### [What the task asks]
Print nothing except the lines of the listing below from the line with "The Panthers didn’t" to the line with "Sergio’s next steps", each exactly as written, both ends included.

### [Provided entries]
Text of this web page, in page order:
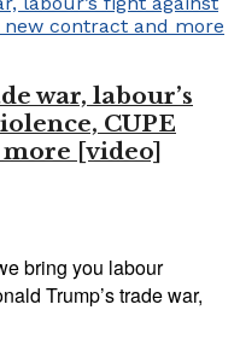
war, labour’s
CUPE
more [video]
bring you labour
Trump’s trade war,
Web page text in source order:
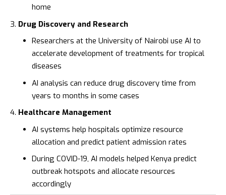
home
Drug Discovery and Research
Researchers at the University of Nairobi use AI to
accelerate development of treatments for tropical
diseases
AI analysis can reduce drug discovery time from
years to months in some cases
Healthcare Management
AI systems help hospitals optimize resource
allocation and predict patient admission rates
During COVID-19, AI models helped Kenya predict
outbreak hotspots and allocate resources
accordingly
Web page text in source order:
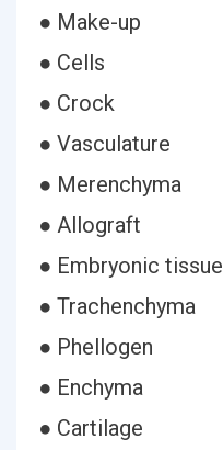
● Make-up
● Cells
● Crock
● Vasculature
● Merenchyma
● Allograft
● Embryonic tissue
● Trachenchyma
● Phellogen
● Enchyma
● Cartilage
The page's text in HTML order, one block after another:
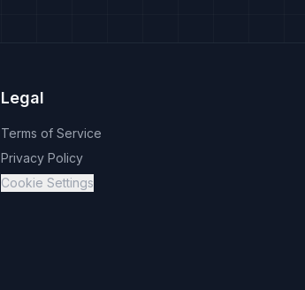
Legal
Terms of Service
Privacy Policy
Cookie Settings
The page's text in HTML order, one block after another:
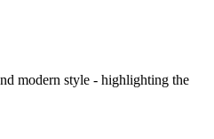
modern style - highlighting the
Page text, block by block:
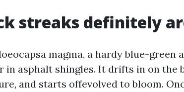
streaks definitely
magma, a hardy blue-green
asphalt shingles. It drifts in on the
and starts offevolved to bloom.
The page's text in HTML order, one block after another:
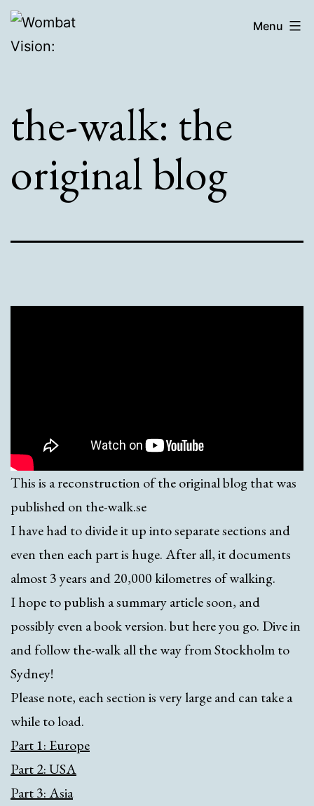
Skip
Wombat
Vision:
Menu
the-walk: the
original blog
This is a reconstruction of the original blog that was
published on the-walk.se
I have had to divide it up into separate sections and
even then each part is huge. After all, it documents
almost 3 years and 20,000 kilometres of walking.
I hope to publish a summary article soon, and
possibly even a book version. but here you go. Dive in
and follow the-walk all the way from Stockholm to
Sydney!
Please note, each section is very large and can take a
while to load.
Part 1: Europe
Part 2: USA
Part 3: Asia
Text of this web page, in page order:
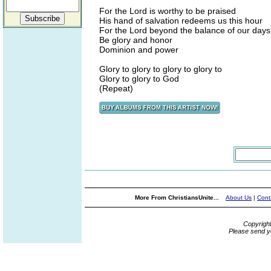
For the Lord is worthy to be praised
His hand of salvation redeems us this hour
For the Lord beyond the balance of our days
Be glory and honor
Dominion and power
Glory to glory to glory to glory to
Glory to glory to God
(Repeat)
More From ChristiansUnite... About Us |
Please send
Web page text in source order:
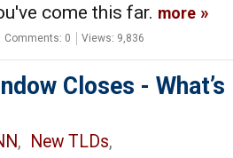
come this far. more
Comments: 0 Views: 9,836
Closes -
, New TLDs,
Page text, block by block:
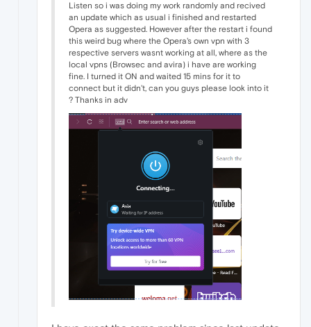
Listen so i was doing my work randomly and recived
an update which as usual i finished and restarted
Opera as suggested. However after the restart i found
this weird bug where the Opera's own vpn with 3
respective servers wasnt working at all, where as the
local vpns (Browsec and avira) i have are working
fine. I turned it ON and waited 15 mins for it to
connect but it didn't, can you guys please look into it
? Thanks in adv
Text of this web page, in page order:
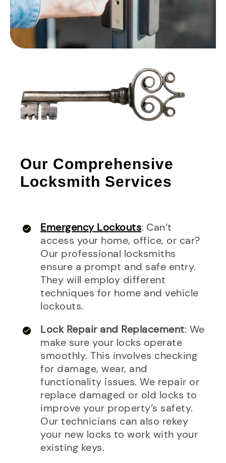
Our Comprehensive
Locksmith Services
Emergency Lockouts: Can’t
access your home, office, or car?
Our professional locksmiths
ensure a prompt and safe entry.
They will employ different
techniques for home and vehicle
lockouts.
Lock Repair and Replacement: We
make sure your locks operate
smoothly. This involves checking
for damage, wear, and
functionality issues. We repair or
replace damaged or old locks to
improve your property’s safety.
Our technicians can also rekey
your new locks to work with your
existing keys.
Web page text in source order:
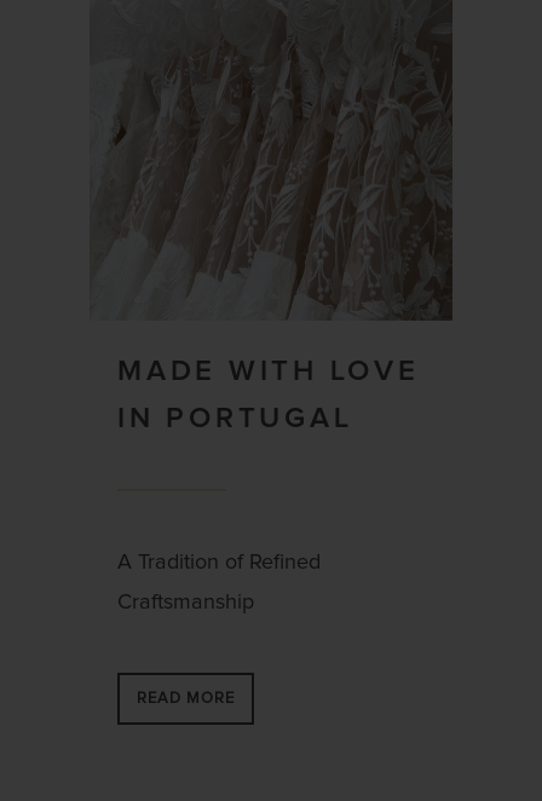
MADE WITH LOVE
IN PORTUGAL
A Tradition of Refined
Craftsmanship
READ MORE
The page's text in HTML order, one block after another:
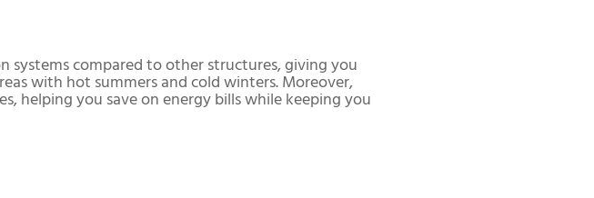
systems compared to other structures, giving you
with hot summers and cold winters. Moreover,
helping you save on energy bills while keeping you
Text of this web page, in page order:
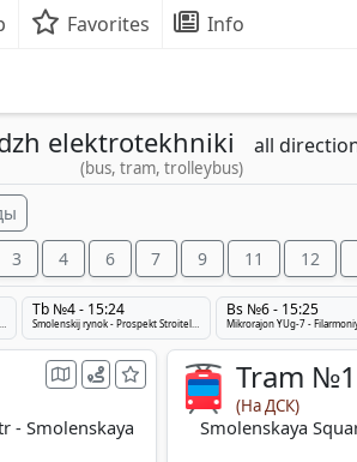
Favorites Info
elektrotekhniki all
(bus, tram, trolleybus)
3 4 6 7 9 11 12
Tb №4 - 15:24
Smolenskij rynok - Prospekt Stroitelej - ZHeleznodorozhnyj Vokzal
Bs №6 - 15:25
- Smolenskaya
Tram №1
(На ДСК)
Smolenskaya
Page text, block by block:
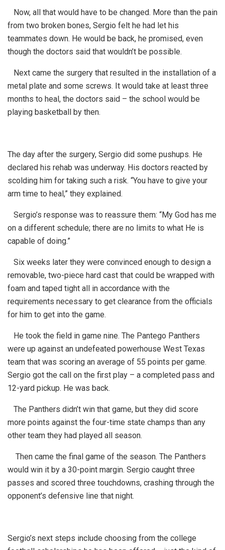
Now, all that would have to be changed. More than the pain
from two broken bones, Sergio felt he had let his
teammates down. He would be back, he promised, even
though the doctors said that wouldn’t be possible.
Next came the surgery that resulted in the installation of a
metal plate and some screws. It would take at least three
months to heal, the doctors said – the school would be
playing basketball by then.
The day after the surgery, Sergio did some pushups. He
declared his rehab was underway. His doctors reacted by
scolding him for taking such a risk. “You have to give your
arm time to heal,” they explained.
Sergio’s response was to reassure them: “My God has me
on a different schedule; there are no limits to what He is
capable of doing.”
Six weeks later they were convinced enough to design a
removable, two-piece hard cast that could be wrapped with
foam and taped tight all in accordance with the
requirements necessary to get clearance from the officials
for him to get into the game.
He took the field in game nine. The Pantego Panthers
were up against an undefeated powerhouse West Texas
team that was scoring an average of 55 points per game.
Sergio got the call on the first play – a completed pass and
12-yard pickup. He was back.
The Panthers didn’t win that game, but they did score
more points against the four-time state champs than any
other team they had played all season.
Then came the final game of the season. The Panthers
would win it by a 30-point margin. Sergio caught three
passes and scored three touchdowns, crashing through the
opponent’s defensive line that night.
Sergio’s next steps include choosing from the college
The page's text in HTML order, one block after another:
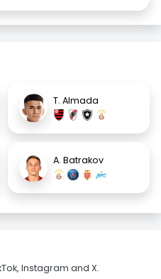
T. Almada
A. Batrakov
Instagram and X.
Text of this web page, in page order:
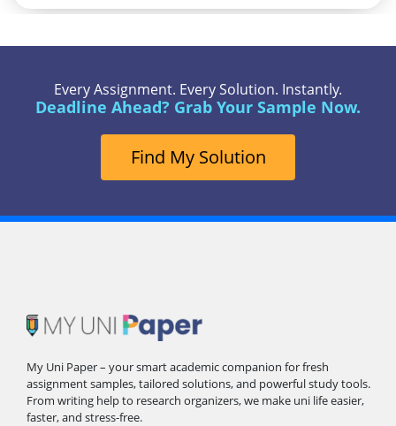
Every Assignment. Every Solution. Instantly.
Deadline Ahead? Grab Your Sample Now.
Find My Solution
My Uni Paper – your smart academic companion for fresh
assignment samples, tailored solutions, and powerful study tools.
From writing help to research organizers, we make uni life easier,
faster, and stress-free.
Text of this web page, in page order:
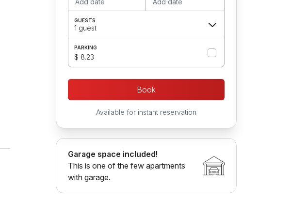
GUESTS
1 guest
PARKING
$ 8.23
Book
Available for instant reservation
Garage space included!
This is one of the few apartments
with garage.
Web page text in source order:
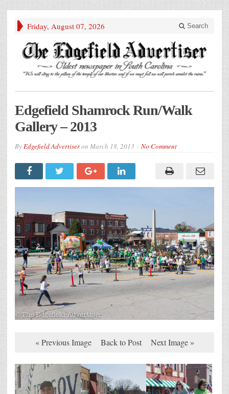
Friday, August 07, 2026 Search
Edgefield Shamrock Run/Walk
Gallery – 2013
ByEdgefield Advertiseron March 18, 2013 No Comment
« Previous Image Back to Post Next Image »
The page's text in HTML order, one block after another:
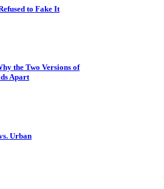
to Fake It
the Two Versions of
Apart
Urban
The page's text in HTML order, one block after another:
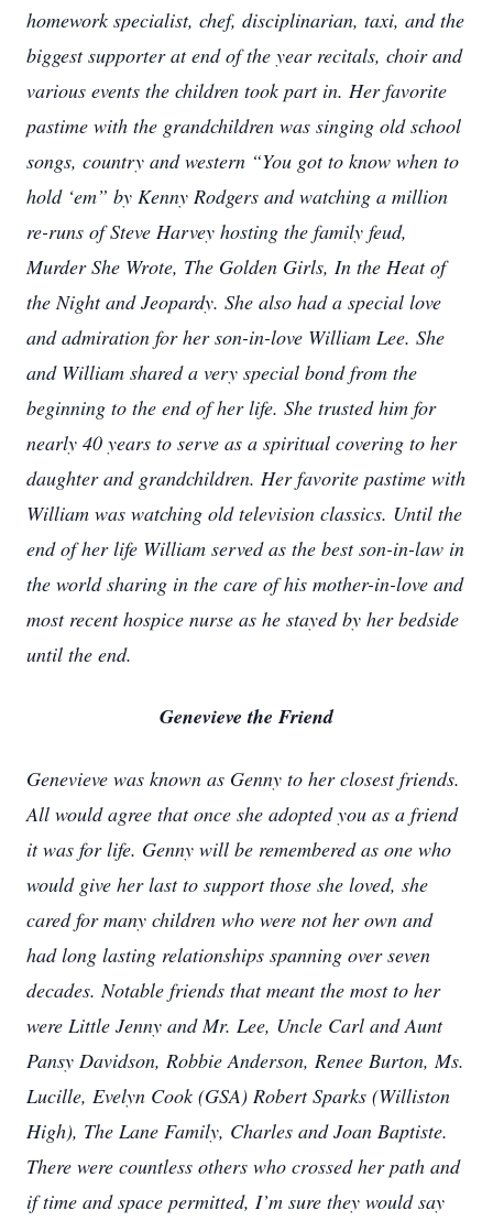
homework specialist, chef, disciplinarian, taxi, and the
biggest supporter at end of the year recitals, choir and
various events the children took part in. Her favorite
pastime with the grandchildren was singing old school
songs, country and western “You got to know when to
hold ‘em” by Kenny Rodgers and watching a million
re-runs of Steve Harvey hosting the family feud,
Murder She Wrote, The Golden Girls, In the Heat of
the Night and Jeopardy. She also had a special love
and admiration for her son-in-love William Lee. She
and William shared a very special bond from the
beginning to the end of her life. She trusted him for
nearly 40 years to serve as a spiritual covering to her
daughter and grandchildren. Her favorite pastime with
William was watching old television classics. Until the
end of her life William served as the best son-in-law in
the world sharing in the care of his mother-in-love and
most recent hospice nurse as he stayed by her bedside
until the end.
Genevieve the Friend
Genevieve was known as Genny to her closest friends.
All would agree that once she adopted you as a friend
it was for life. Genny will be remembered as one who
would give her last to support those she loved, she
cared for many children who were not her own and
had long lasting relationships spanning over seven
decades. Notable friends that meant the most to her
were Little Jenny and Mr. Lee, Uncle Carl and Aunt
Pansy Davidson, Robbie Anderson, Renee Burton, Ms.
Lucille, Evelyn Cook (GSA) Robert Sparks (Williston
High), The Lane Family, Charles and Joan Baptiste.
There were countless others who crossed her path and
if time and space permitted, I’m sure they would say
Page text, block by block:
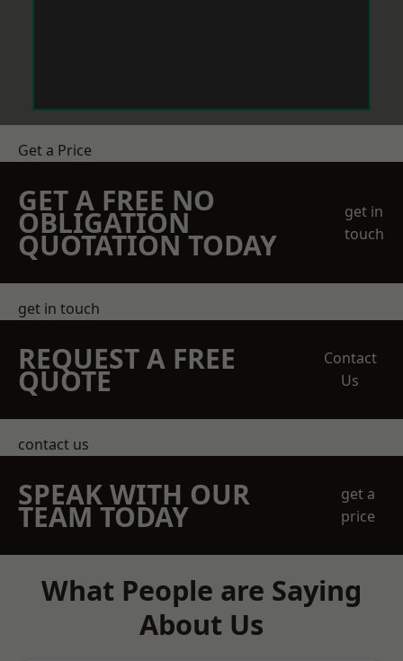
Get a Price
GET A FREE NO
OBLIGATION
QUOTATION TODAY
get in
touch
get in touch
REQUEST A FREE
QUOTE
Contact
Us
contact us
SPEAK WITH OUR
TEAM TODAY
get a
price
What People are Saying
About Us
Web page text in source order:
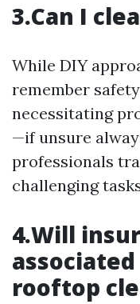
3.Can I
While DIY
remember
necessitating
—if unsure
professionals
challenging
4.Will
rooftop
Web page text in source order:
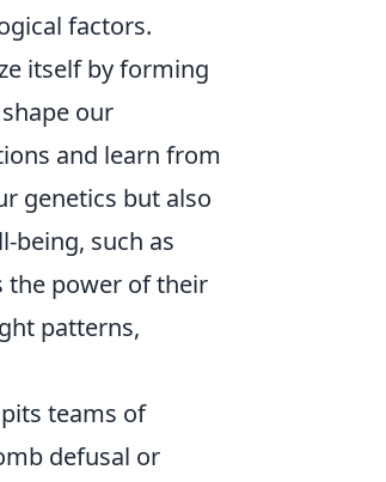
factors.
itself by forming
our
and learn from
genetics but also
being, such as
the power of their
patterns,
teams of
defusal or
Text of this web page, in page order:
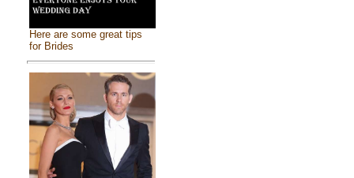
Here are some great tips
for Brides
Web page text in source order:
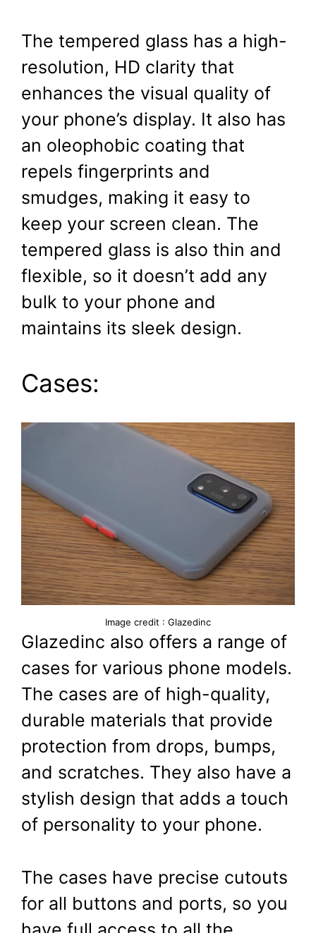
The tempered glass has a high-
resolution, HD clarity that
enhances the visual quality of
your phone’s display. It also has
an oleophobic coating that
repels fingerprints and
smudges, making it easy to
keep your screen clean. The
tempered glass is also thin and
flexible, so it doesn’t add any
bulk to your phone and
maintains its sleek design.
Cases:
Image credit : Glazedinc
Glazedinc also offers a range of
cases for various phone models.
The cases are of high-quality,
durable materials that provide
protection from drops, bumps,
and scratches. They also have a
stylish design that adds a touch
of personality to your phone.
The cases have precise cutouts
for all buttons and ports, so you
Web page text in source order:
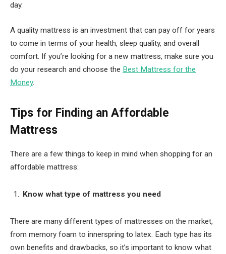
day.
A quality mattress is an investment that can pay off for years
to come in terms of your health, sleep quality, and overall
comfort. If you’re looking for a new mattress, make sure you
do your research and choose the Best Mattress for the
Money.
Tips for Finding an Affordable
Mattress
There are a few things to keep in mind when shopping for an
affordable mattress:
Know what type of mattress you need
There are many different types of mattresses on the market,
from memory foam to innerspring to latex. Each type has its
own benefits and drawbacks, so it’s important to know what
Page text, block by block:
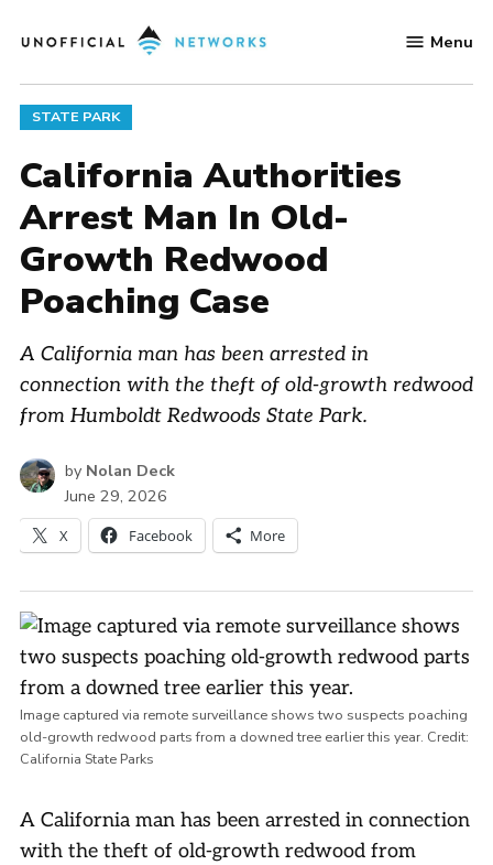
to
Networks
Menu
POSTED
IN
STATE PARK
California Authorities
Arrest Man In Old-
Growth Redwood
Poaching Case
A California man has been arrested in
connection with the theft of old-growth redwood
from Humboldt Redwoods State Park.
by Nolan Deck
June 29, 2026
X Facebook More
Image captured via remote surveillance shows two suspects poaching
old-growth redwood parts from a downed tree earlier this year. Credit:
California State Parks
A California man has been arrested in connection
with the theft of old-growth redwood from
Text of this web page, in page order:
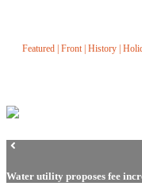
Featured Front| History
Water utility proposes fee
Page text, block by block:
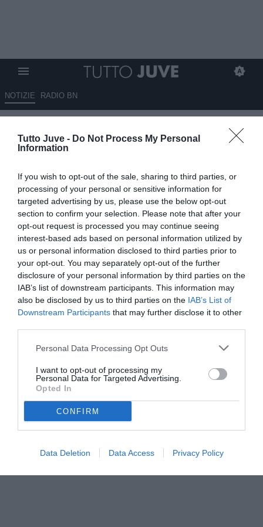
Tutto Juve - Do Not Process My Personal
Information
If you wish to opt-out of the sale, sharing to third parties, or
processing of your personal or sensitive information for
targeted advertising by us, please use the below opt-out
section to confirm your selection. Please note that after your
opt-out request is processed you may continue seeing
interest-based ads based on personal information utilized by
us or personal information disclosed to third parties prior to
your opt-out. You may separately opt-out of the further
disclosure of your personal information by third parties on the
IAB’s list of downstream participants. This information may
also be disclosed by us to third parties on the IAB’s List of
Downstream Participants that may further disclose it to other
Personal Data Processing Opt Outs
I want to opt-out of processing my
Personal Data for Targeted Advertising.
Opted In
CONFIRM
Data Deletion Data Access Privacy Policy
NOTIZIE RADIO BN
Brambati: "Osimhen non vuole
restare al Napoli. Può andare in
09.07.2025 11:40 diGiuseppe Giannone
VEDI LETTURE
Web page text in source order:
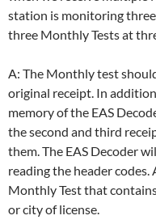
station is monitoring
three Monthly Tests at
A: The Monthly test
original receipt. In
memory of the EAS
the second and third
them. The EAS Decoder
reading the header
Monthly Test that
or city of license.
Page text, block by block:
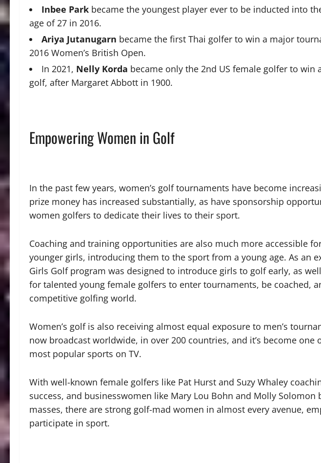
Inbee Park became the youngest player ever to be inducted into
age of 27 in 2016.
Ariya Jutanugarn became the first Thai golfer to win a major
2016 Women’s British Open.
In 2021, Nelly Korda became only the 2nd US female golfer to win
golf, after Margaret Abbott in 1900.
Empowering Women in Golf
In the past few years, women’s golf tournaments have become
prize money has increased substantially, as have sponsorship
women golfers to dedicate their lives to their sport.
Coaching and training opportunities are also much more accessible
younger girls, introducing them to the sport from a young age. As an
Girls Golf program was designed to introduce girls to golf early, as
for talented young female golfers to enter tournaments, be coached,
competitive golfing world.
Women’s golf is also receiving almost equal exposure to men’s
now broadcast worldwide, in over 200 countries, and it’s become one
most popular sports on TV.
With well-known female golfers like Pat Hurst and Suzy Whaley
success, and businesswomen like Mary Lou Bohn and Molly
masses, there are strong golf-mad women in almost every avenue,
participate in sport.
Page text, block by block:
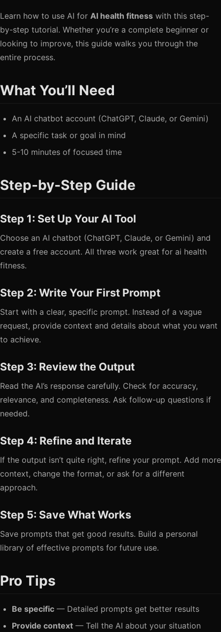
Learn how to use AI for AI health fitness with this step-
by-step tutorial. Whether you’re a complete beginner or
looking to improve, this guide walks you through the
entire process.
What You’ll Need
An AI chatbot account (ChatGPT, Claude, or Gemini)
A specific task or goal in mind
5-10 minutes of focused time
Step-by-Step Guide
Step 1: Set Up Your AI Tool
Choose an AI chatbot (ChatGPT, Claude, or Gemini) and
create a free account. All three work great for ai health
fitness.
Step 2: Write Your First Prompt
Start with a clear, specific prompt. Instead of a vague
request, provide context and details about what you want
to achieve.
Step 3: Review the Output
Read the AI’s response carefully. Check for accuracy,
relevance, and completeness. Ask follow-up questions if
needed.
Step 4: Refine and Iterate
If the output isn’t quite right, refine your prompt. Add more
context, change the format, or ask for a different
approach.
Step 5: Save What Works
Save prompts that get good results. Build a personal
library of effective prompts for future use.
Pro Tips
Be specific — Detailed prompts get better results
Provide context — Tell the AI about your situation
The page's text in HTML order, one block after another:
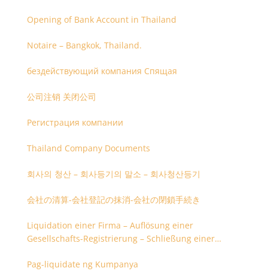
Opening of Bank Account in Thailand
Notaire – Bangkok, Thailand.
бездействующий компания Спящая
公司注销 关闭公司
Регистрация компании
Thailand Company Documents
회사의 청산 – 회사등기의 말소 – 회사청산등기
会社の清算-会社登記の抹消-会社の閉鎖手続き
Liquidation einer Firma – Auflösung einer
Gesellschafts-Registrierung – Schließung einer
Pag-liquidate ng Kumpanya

### [Expected output]
The Panthers didn’t win that game, but they did score
more points against the four-time state champs than any
other team they had played all season.
Then came the final game of the season. The Panthers
would win it by a 30-point margin. Sergio caught three
passes and scored three touchdowns, crashing through the
opponent’s defensive line that night.
Sergio’s next steps include choosing from the college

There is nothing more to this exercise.